Equity and Your Home, A Hidden Asset?
The equity you have established in your home may be one of your
best assets, you just aren't aware of the value, and many
individuals don't realize what they can do with that hidden
asset. In fact, there so many uses for the hidden equity in your
home that this article is only going to cover the most common.
A home-equity line of credit allows you to withdraw only the
amount of money you'll need for various home-improvements, to
begin your own business, or even to finance a prospective buyers
purchase. The equity in your home can be a withdrawal for
investment purposes, 401(k) plans, or debt consolidation. What
you chose to do with the equity in your home, can eliminate high
interest credit card debt and convert that interest to a
tax-deductible year end savings for you.
Many consumers simply aren't aware of the possible benefit of a
second mortgage, a home-equity line of credit, or simply a
refinance of their current and existing mortgage. For some, the
fear of the loss of their home seems to outweigh any benefit
that might be had from the use of the equity, and for these
homeowners refinancing or home-equity lines of credit might not
be an option.
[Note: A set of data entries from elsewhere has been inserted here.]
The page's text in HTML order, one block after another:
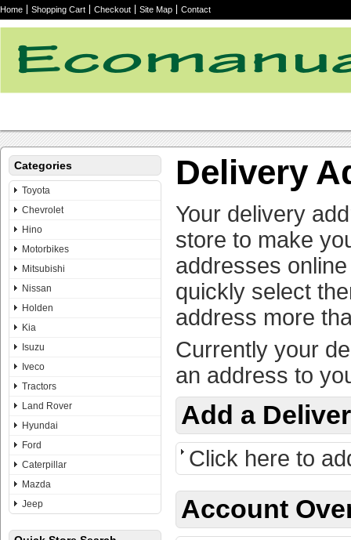
Home Shopping Cart Checkout Site Map Contact
Categories
Toyota
Chevrolet
Hino
Motorbikes
Mitsubishi
Nissan
Holden
Kia
Isuzu
Iveco
Tractors
Land Rover
Hyundai
Ford
Caterpillar
Mazda
Jeep
Delivery
Your delivery
store to make
addresses
quickly select
address more
Currently your
an address to
Add a
Click here to
Account

For the more informed consumer, a home-equity line
of credit will open many doors, and provide a growing family
with needed room, a larger living room, or even an extra bedroom.
If you ever given thought to the possibility that there is a
more profitable use for the equity in your home you're probably
a candidate. Exactly how to invest that money for the greatest
amount of benefit will depend largely on your personal and
individual financial situation; it is at this point is you
should seek the advice of a financial adviser, or may be a tax
planner.
Let's take a moment to discuss the different options you have
with the withdrawal of the equity in your home: a home-equity
line of credit, a mortgage refinance, or a second mortgage will
provide the consumer. A home-equity line of credit is simply
that an extension of credit from your bank or mortgage-lender
based on the amount of equity you have established in your home.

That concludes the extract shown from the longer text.